_MATERIAL SUPPLIED_:
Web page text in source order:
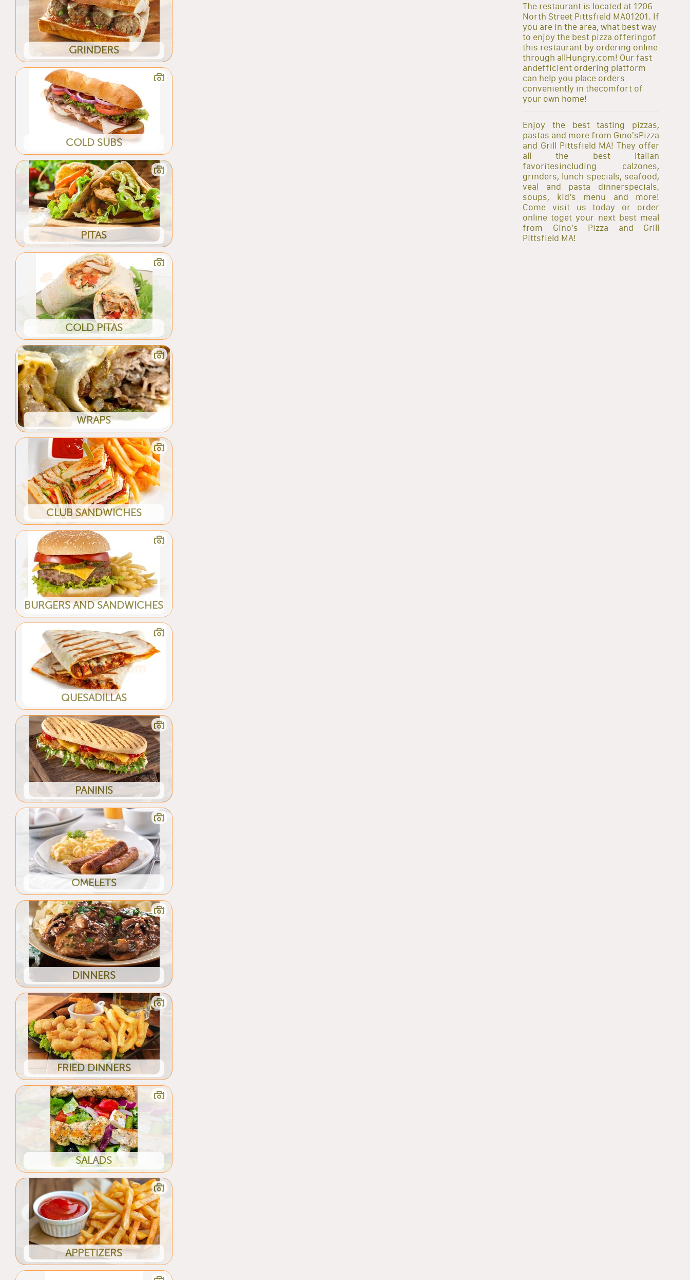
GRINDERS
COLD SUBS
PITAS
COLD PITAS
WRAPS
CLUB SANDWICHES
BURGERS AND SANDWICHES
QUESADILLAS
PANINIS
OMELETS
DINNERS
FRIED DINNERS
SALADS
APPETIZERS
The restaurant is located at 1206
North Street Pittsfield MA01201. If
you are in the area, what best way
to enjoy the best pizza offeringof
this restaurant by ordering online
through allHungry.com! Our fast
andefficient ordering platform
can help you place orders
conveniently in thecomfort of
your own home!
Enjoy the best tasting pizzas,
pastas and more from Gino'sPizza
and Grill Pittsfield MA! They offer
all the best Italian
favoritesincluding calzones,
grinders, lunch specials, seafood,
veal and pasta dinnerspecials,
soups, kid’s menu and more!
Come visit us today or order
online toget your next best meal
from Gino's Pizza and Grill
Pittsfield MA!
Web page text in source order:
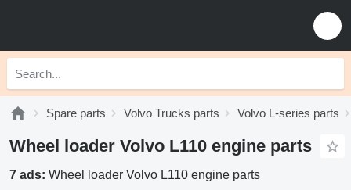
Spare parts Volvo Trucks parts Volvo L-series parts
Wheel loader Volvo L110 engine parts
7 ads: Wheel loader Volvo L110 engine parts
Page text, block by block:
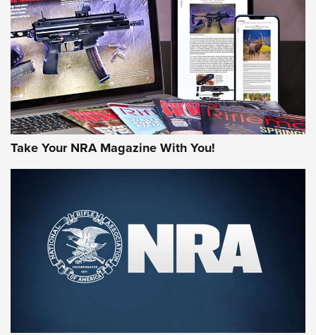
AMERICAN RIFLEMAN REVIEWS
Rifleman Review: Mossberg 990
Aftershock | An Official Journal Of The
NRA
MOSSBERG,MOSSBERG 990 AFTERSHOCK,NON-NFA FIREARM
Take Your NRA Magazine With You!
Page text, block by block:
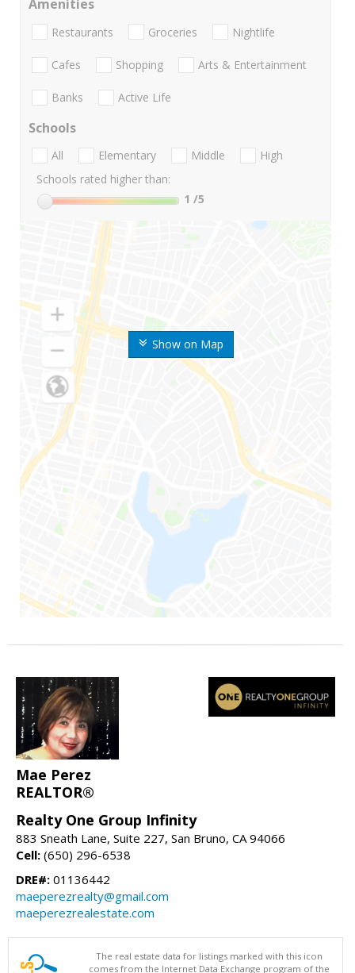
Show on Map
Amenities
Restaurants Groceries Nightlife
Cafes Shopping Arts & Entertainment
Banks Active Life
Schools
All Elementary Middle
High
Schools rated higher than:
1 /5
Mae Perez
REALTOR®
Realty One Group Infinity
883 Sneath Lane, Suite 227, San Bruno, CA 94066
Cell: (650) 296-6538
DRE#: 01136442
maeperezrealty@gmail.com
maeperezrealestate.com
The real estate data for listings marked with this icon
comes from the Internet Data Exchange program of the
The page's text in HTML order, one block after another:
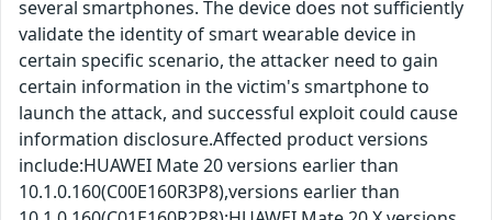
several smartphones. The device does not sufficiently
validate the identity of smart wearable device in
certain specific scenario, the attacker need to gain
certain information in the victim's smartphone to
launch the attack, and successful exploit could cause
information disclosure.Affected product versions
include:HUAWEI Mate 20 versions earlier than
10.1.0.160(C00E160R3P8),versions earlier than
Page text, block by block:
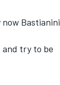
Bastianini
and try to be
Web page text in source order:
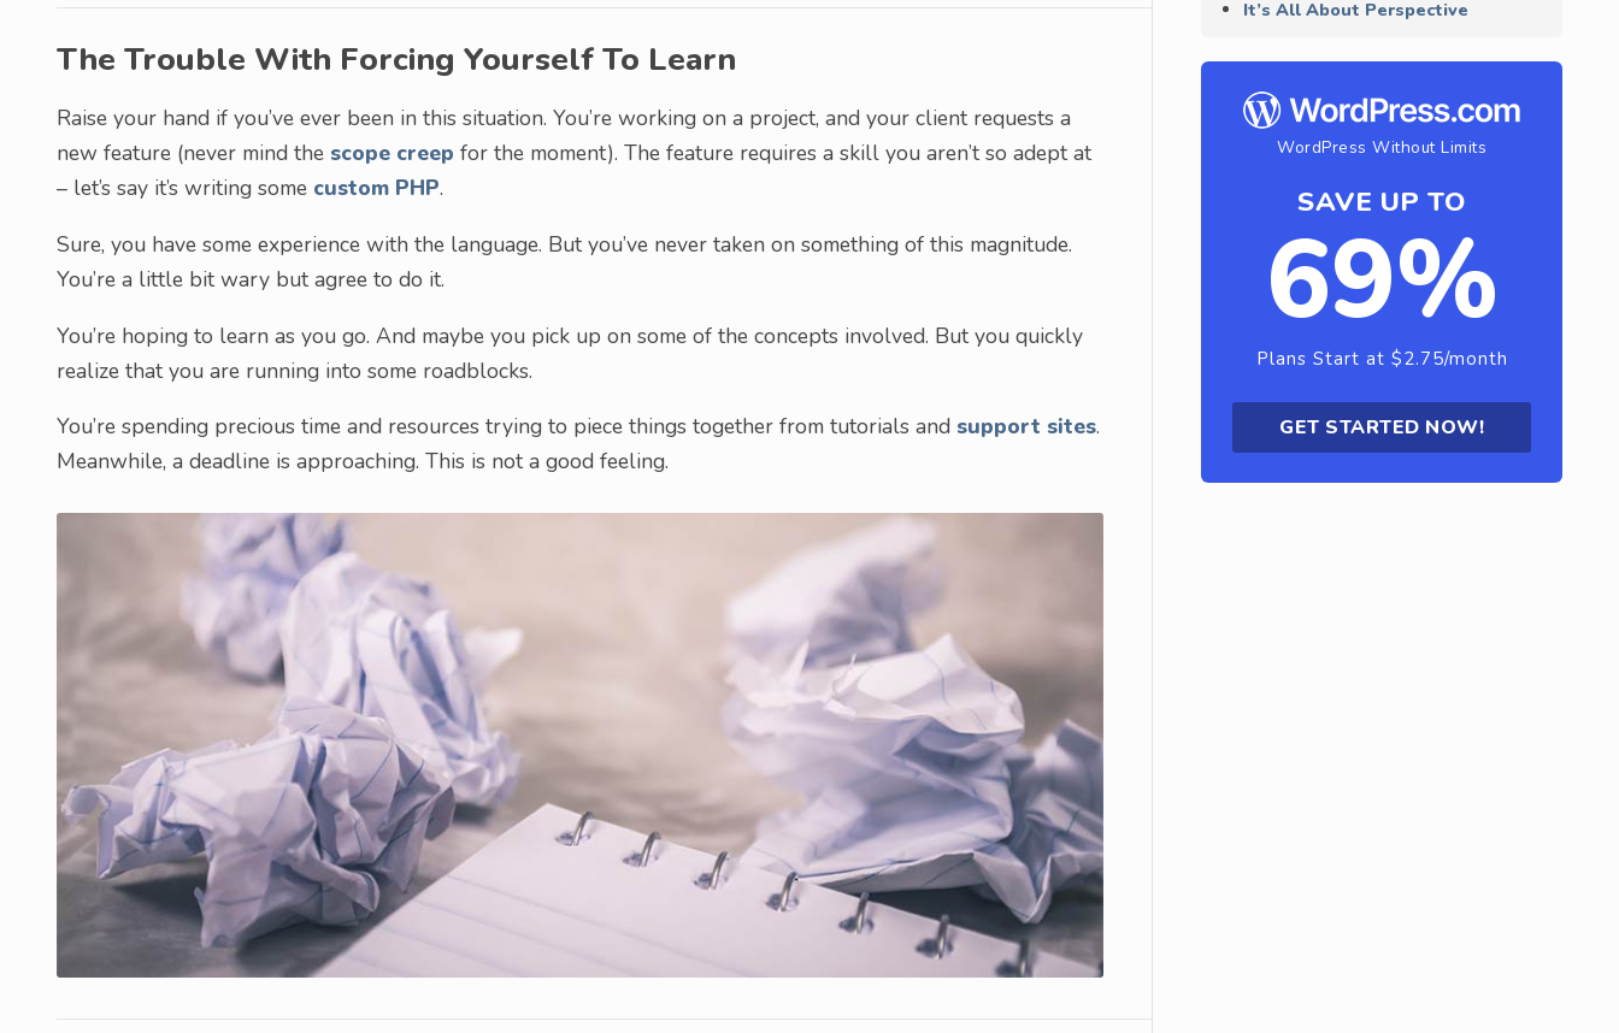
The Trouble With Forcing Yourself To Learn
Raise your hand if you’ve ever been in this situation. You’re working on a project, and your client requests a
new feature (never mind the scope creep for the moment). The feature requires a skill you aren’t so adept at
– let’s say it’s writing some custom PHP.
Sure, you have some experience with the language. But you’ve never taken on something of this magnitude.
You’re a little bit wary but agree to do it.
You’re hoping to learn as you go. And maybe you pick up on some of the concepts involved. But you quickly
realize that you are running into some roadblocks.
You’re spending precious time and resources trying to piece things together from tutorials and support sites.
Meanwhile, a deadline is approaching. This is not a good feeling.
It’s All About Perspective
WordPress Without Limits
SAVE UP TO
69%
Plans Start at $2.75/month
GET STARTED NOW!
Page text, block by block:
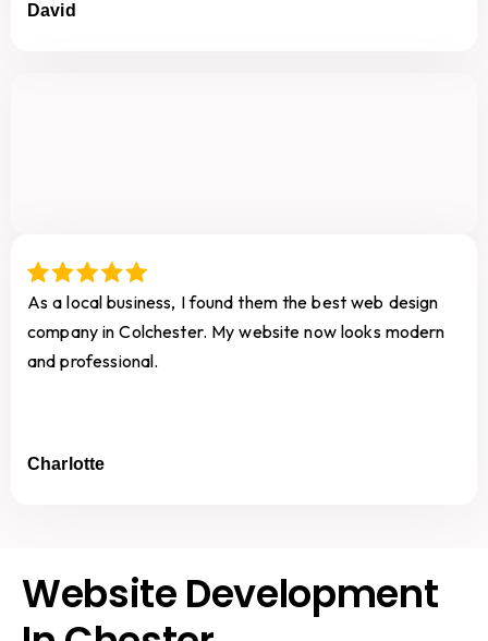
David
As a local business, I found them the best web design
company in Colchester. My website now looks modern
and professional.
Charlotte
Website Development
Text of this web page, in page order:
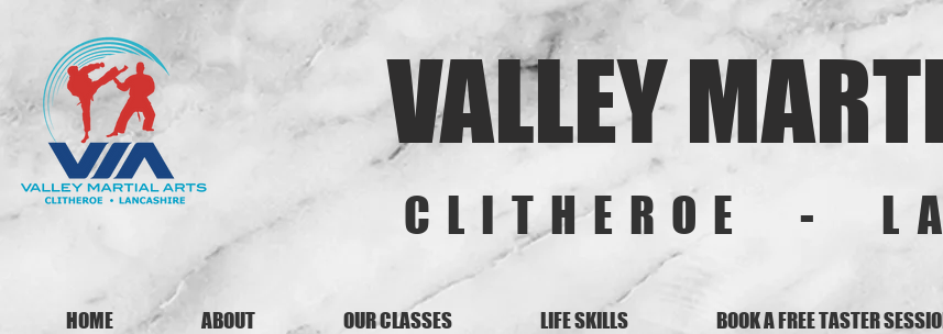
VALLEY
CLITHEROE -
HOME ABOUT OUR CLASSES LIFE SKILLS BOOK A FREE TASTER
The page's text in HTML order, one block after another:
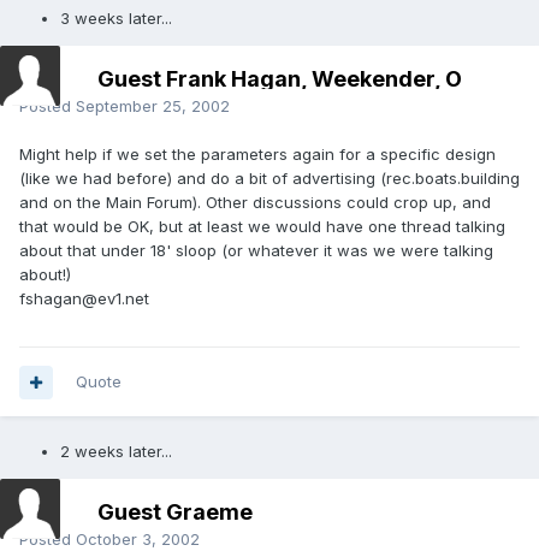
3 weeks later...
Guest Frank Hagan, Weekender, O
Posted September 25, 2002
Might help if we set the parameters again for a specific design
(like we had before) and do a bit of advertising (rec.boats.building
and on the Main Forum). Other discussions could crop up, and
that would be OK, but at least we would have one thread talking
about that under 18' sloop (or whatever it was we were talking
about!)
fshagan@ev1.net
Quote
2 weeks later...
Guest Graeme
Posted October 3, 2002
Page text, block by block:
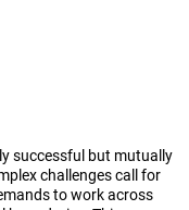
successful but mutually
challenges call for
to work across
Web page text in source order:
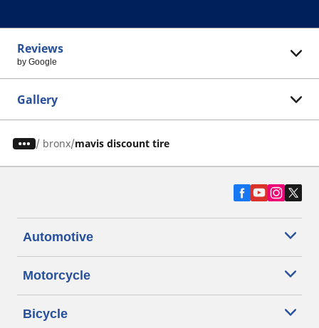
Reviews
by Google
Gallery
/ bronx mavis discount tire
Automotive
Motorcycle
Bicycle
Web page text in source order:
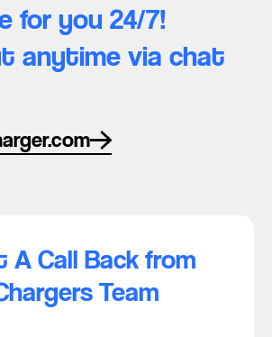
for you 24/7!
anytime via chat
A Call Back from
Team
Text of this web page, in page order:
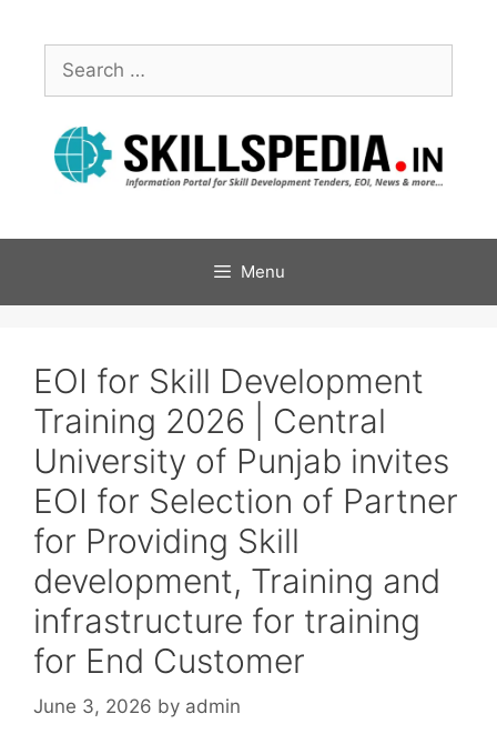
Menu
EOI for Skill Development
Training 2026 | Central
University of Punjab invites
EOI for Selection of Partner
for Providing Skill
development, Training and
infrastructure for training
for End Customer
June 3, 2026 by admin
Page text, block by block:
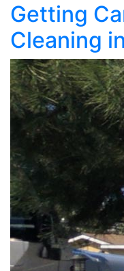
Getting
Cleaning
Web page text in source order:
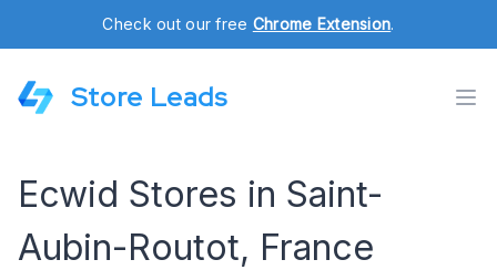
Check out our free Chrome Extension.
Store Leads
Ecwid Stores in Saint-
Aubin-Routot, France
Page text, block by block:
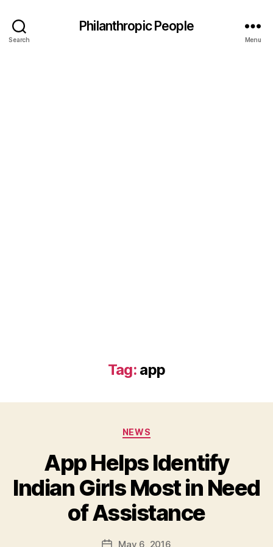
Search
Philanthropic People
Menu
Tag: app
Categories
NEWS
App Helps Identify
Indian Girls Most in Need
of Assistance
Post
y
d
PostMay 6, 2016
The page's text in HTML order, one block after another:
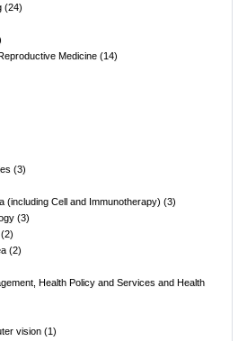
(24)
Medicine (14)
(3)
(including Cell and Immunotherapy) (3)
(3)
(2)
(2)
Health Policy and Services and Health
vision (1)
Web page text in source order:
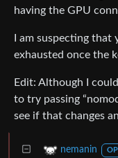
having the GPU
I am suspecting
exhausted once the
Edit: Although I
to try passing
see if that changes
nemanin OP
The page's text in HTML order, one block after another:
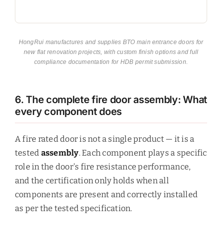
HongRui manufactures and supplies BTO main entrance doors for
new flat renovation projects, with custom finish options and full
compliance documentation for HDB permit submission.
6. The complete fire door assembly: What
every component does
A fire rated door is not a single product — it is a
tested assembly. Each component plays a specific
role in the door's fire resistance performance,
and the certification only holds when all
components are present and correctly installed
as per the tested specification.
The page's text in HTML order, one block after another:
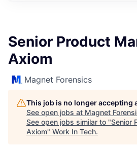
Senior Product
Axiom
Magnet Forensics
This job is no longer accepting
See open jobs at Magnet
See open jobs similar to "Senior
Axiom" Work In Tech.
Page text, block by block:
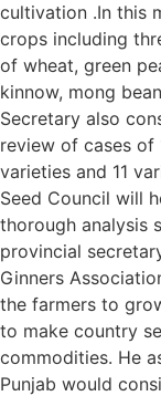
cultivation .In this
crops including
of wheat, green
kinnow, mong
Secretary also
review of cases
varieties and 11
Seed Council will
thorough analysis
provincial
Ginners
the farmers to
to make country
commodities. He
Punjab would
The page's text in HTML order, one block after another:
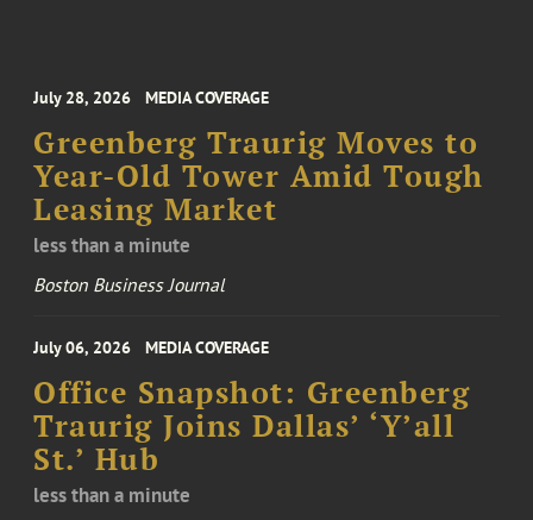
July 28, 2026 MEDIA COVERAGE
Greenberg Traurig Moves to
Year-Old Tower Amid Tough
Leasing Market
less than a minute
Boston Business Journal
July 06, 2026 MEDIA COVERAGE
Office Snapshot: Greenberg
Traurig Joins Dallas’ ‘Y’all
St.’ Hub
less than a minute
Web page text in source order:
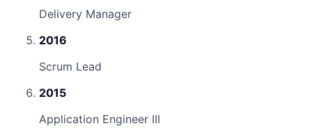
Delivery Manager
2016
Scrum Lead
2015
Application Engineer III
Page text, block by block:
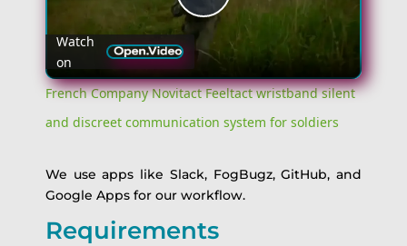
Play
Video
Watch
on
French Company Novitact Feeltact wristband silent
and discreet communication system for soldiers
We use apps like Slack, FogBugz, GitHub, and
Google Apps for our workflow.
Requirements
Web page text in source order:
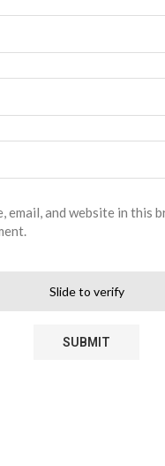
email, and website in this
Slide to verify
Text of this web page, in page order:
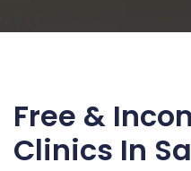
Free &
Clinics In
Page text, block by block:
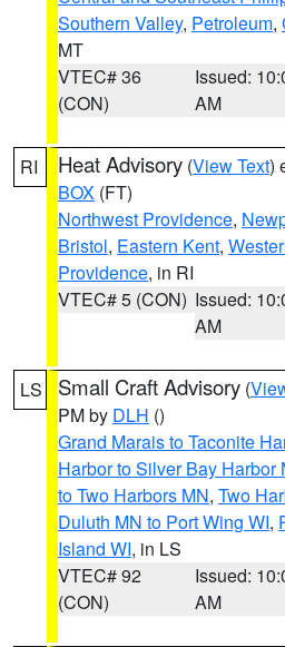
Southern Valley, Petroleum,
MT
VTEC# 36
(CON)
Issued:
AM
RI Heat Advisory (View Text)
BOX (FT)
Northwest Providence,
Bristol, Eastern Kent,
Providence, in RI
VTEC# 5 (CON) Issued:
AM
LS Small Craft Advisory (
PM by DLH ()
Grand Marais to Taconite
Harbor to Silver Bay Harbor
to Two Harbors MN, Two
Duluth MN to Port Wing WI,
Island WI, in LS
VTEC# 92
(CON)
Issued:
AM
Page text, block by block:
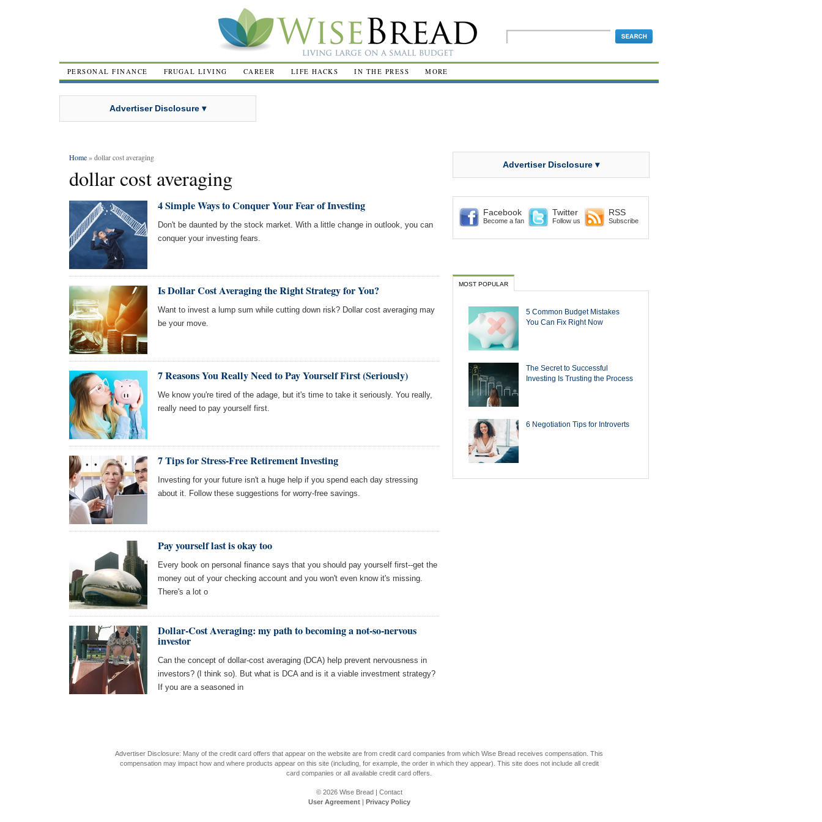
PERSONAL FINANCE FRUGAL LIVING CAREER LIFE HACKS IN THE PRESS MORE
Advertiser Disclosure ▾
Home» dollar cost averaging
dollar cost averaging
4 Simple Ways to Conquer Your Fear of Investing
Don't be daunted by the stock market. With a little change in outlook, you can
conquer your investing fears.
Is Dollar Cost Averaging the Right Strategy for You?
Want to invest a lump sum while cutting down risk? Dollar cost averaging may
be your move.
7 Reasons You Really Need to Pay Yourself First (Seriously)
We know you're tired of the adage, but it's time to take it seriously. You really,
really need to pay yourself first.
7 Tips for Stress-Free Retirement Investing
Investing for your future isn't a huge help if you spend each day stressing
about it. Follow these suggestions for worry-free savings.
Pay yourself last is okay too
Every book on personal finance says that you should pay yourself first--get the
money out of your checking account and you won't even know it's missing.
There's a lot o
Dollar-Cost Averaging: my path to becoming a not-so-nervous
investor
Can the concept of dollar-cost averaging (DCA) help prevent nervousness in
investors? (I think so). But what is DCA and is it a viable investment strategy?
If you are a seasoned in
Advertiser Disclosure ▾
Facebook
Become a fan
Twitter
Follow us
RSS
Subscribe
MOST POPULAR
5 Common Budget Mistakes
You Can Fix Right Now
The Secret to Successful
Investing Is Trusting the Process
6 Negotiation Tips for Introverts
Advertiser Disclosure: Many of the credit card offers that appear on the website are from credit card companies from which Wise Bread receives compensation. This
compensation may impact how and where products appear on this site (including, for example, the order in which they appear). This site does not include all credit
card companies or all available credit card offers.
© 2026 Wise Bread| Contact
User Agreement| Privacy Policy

_WHAT IS EXPECTED_: Everything from the first line of the entries above through the line with "Cafes Shopping Arts & Entertainment" should be duplicated exactly, except the pictures.

_ANSWER SPACE_:
Web page text in source order:
GRINDERS
COLD SUBS
PITAS
COLD PITAS
WRAPS
CLUB SANDWICHES
BURGERS AND SANDWICHES
QUESADILLAS
PANINIS
OMELETS
DINNERS
FRIED DINNERS
SALADS
APPETIZERS
The restaurant is located at 1206
North Street Pittsfield MA01201. If
you are in the area, what best way
to enjoy the best pizza offeringof
this restaurant by ordering online
through allHungry.com! Our fast
andefficient ordering platform
can help you place orders
conveniently in thecomfort of
your own home!
Enjoy the best tasting pizzas,
pastas and more from Gino'sPizza
and Grill Pittsfield MA! They offer
all the best Italian
favoritesincluding calzones,
grinders, lunch specials, seafood,
veal and pasta dinnerspecials,
soups, kid’s menu and more!
Come visit us today or order
online toget your next best meal
from Gino's Pizza and Grill
Pittsfield MA!
Web page text in source order:
Spare parts Volvo Trucks parts Volvo L-series parts
Wheel loader Volvo L110 engine parts
7 ads: Wheel loader Volvo L110 engine parts
Page text, block by block:
AMERICAN RIFLEMAN REVIEWS
Rifleman Review: Mossberg 990
Aftershock | An Official Journal Of The
NRA
MOSSBERG,MOSSBERG 990 AFTERSHOCK,NON-NFA FIREARM
Take Your NRA Magazine With You!
Page text, block by block:
Show on Map
Amenities
Restaurants Groceries Nightlife
Cafes Shopping Arts & Entertainment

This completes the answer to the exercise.